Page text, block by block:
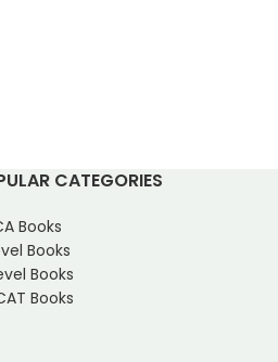
CATEGORIES
Books
Books
Books
Books
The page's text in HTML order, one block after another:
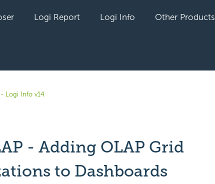
Logi Report Logi Info Other Products
- Logi Info v14
- Adding OLAP Grid
to Dashboards
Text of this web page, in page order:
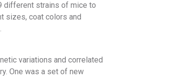
different strains of mice to
sizes, coat colors and
variations and correlated
One was a set of new
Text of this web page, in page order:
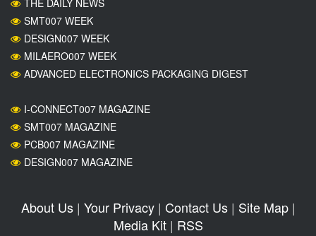
THE DAILY NEWS
SMT007 WEEK
DESIGN007 WEEK
MILAERO007 WEEK
ADVANCED ELECTRONICS PACKAGING DIGEST
I-CONNECT007 MAGAZINE
SMT007 MAGAZINE
PCB007 MAGAZINE
DESIGN007 MAGAZINE
About Us| Your Privacy| Contact Us| Site Map|
Media Kit| RSS
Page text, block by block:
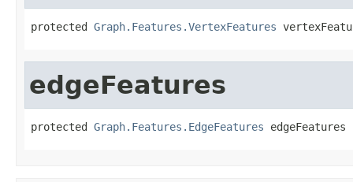
protected Graph.Features.VertexFeatures
edgeFeatures
protected Graph.Features.EdgeFeatures edgeFeatures
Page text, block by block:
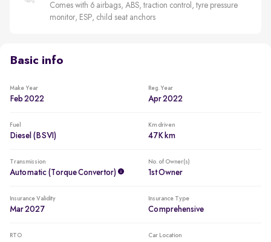
Comes with 6 airbags, ABS, traction control, tyre pressure
monitor, ESP, child seat anchors
Basic info
Make Year
Feb 2022
Reg. Year
Apr 2022
Fuel
Diesel (BSVI)
Km driven
47K km
Transmission
Automatic (Torque Convertor)
No. of Owner(s)
1st Owner
Insurance Validity
Mar 2027
Insurance Type
Comprehensive
RTO Car Location
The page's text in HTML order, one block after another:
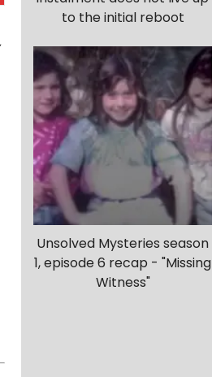
to the initial reboot
Unsolved Mysteries season
1, episode 6 recap - "Missing
Witness"
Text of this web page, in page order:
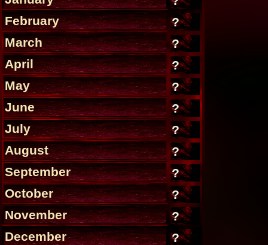
February
?
March
?
April
?
May
?
June
?
July
?
August
?
September
?
October
?
November
?
December
?
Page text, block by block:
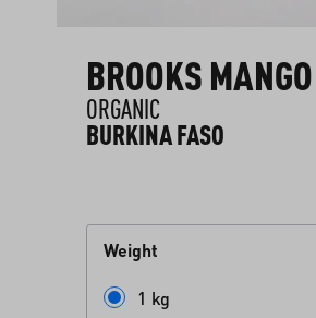
BROOKS MANGO
ORGANIC
BURKINA FASO
Weight
1 kg
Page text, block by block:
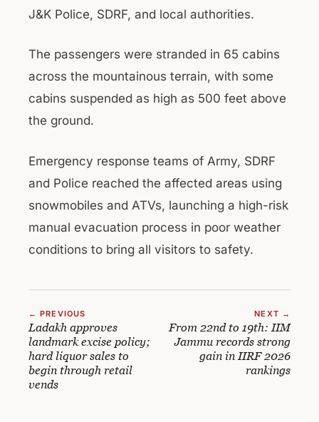
J&K Police, SDRF, and local authorities.
The passengers were stranded in 65 cabins
across the mountainous terrain, with some
cabins suspended as high as 500 feet above
the ground.
Emergency response teams of Army, SDRF
and Police reached the affected areas using
snowmobiles and ATVs, launching a high-risk
manual evacuation process in poor weather
conditions to bring all visitors to safety.
← PREVIOUS
Ladakh approves
landmark excise policy;
hard liquor sales to
begin through retail
vends
NEXT →
From 22nd to 19th: IIM
Jammu records strong
gain in IIRF 2026
rankings
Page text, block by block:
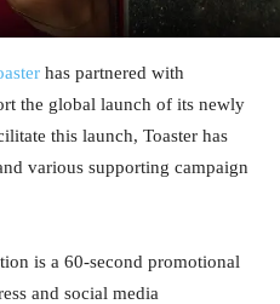
has partnered with
the global launch of its newly
this launch, Toaster has
various supporting campaign
is a 60-second promotional
and social media
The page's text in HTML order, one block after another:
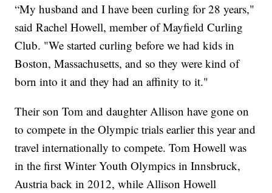
“My husband and I have been curling for 28 years,"
said Rachel Howell, member of Mayfield Curling
Club. "We started curling before we had kids in
Boston, Massachusetts, and so they were kind of
born into it and they had an affinity to it."
Their son Tom and daughter Allison have gone on
to compete in the Olympic trials earlier this year and
travel internationally to compete. Tom Howell was
in the first Winter Youth Olympics in Innsbruck,
Austria back in 2012, while Allison Howell
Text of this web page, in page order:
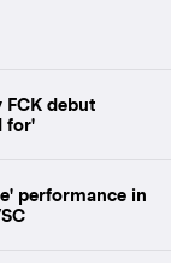
debut
for'
performance in
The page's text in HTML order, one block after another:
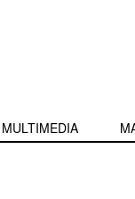
MULTIMEDIA
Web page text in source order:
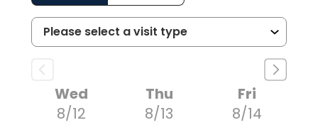
Wed
8/12
Thu
8/13
Fri
8/14
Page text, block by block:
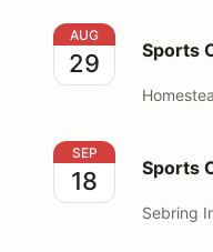
Sports Car Driving
AUG
29 Sports
Sports Car Driving
SEP
18 Sports
Sebring
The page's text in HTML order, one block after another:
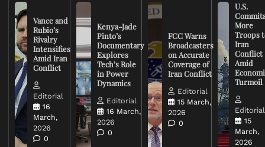
Vance and
Rubio’s
Rivalry
Intensifies
Amid Iran
Conflict
Editorial
16
March,
2026
0
Kenya-Jade
Pinto’s
Documentary
Explores
Tech’s Role
in Power
Dynamics
Editorial
16 March,
2026
0
FCC Warns
Broadcasters
on Accurate
Coverage of
Iran Conflict
Editorial
15 March,
2026
0
U.S.
More
Troops
Iran
Conflict
Amid
Turmoil
Editorial
15
March,
2026
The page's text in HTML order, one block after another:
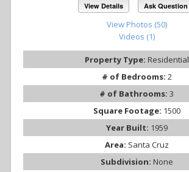
View Details Ask Question
View Photos (50)
Videos (1)
Property Type: Residential
# of Bedrooms: 2
# of Bathrooms: 3
Square Footage: 1500
Year Built: 1959
Area: Santa Cruz
Subdivision: None
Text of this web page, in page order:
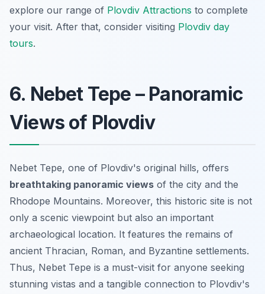
explore our range of Plovdiv Attractions to complete
your visit. After that, consider visiting Plovdiv day
tours.
6. Nebet Tepe – Panoramic
Views of Plovdiv
Nebet Tepe, one of Plovdiv's original hills, offers
breathtaking panoramic views of the city and the
Rhodope Mountains. Moreover, this historic site is not
only a scenic viewpoint but also an important
archaeological location. It features the remains of
ancient Thracian, Roman, and Byzantine settlements.
Thus, Nebet Tepe is a must-visit for anyone seeking
stunning vistas and a tangible connection to Plovdiv's
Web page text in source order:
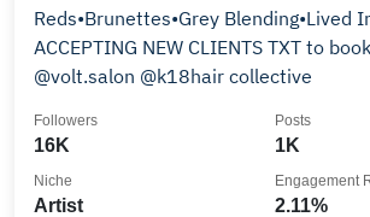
════
WHAT IS REQUIRED =>
Output the entries above exactly, without their pictures.

EXPECTED ANSWER =>
Page text, block by block:
CATEGORIES
Books
Books
Books
Books
The page's text in HTML order, one block after another:
Logi Report Logi Info Other Products
- Logi Info v14
- Adding OLAP Grid
to Dashboards
Text of this web page, in page order:
different strains of mice to
sizes, coat colors and
variations and correlated
One was a set of new
Text of this web page, in page order:
THE DAILY NEWS
SMT007 WEEK
DESIGN007 WEEK
MILAERO007 WEEK
ADVANCED ELECTRONICS PACKAGING DIGEST
I-CONNECT007 MAGAZINE
SMT007 MAGAZINE
PCB007 MAGAZINE
DESIGN007 MAGAZINE
About Us| Your Privacy| Contact Us| Site Map|
Media Kit| RSS
Page text, block by block:
protected Graph.Features.VertexFeatures
edgeFeatures
protected Graph.Features.EdgeFeatures edgeFeatures
Page text, block by block:
Comes with 6 airbags, ABS, traction control, tyre pressure
monitor, ESP, child seat anchors
Basic info
Make Year
Feb 2022
Reg. Year
Apr 2022
Fuel
Diesel (BSVI)
Km driven
47K km
Transmission
Automatic (Torque Convertor)
No. of Owner(s)
1st Owner
Insurance Validity
Mar 2027
Insurance Type
Comprehensive
RTO Car Location
The page's text in HTML order, one block after another:
to the initial reboot
Unsolved Mysteries season
1, episode 6 recap - "Missing
Witness"
Text of this web page, in page order:
February
?
March
?
April
?
May
?
June
?
July
?
August
?
September
?
October
?
November
?
December
?
Page text, block by block:
BROOKS MANGO
ORGANIC
BURKINA FASO
Weight
1 kg
Page text, block by block:
J&K Police, SDRF, and local authorities.
The passengers were stranded in 65 cabins
across the mountainous terrain, with some
cabins suspended as high as 500 feet above
the ground.
Emergency response teams of Army, SDRF
and Police reached the affected areas using
snowmobiles and ATVs, launching a high-risk
manual evacuation process in poor weather
conditions to bring all visitors to safety.
← PREVIOUS
Ladakh approves
landmark excise policy;
hard liquor sales to
begin through retail
vends
NEXT →
From 22nd to 19th: IIM
Jammu records strong
gain in IIRF 2026
rankings
Page text, block by block:
has partnered with
the global launch of its newly
this launch, Toaster has
various supporting campaign
is a 60-second promotional
and social media
The page's text in HTML order, one block after another:
“My husband and I have been curling for 28 years,"
said Rachel Howell, member of Mayfield Curling
Club. "We started curling before we had kids in
Boston, Massachusetts, and so they were kind of
born into it and they had an affinity to it."
Their son Tom and daughter Allison have gone on
to compete in the Olympic trials earlier this year and
travel internationally to compete. Tom Howell was
in the first Winter Youth Olympics in Innsbruck,
Austria back in 2012, while Allison Howell
Text of this web page, in page order:
debut
for'
performance in
The page's text in HTML order, one block after another:
MULTIMEDIA
Web page text in source order:
Wed
8/12
Thu
8/13
Fri
8/14
Page text, block by block:
Sports Car Driving
AUG
29 Sports
Sports Car Driving
SEP
18 Sports
Sebring
The page's text in HTML order, one block after another:
Vance and
Rubio’s
Rivalry
Intensifies
Amid Iran
Conflict
Editorial
16
March,
2026
0
Kenya-Jade
Pinto’s
Documentary
Explores
Tech’s Role
in Power
Dynamics
Editorial
16 March,
2026
0
FCC Warns
Broadcasters
on Accurate
Coverage of
Iran Conflict
Editorial
15 March,
2026
0
U.S.
More
Troops
Iran
Conflict
Amid
Turmoil
Editorial
15
March,
2026
The page's text in HTML order, one block after another:
View Details Ask Question
View Photos (50)
Videos (1)
Property Type: Residential
# of Bedrooms: 2
# of Bathrooms: 3
Square Footage: 1500
Year Built: 1959
Area: Santa Cruz
Subdivision: None
Text of this web page, in page order:
explore our range of Plovdiv Attractions to complete
your visit. After that, consider visiting Plovdiv day
tours.
6. Nebet Tepe – Panoramic
Views of Plovdiv
Nebet Tepe, one of Plovdiv's original hills, offers
breathtaking panoramic views of the city and the
Rhodope Mountains. Moreover, this historic site is not
only a scenic viewpoint but also an important
archaeological location. It features the remains of
ancient Thracian, Roman, and Byzantine settlements.
Thus, Nebet Tepe is a must-visit for anyone seeking
stunning vistas and a tangible connection to Plovdiv's
Web page text in source order:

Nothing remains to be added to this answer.